(Stored items)
********

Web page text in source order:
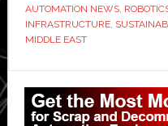
AUTOMATION NEWS,
INFRASTRUCTURE,
MIDDLE EAST
Primary
Sidebar
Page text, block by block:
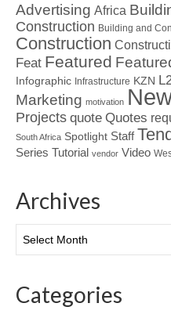
Advertising Africa
Construction Building and
Construction
Feat Featured
Infographic Infrastructure KZN
Marketing motivation
Projects quote Quotes
South Africa Spotlight Staff
Series Tutorial vendor Video
Archives
Categories
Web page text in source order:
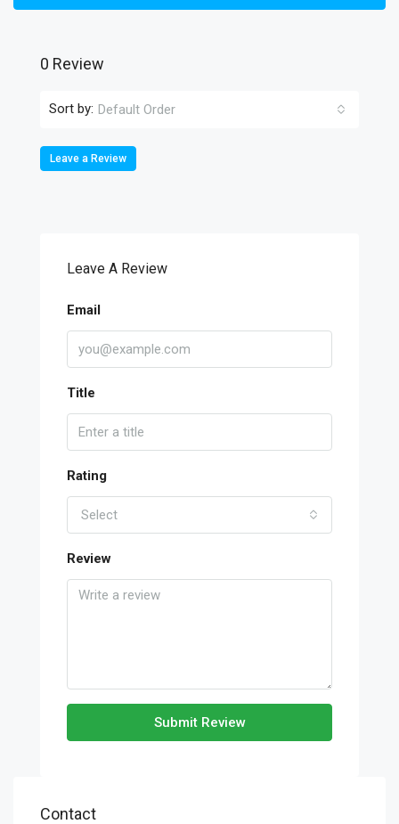
0 Review
Sort by: Default Order
Leave a Review
Leave A Review
Email
Title
Rating
Select
Review
Submit Review
Contact

********

- _The problem_:
From the first line to the last, give the data again exactly, but without pictures.

- _Response_:
Web page text in source order:
AUTOMATION NEWS,
INFRASTRUCTURE,
MIDDLE EAST
Primary
Sidebar
Page text, block by block:
Advertising Africa
Construction Building and
Construction
Feat Featured
Infographic Infrastructure KZN
Marketing motivation
Projects quote Quotes
South Africa Spotlight Staff
Series Tutorial vendor Video
Archives
Categories
Web page text in source order:
0 Review
Sort by: Default Order
Leave a Review
Leave A Review
Email
Title
Rating
Select
Review
Submit Review
Contact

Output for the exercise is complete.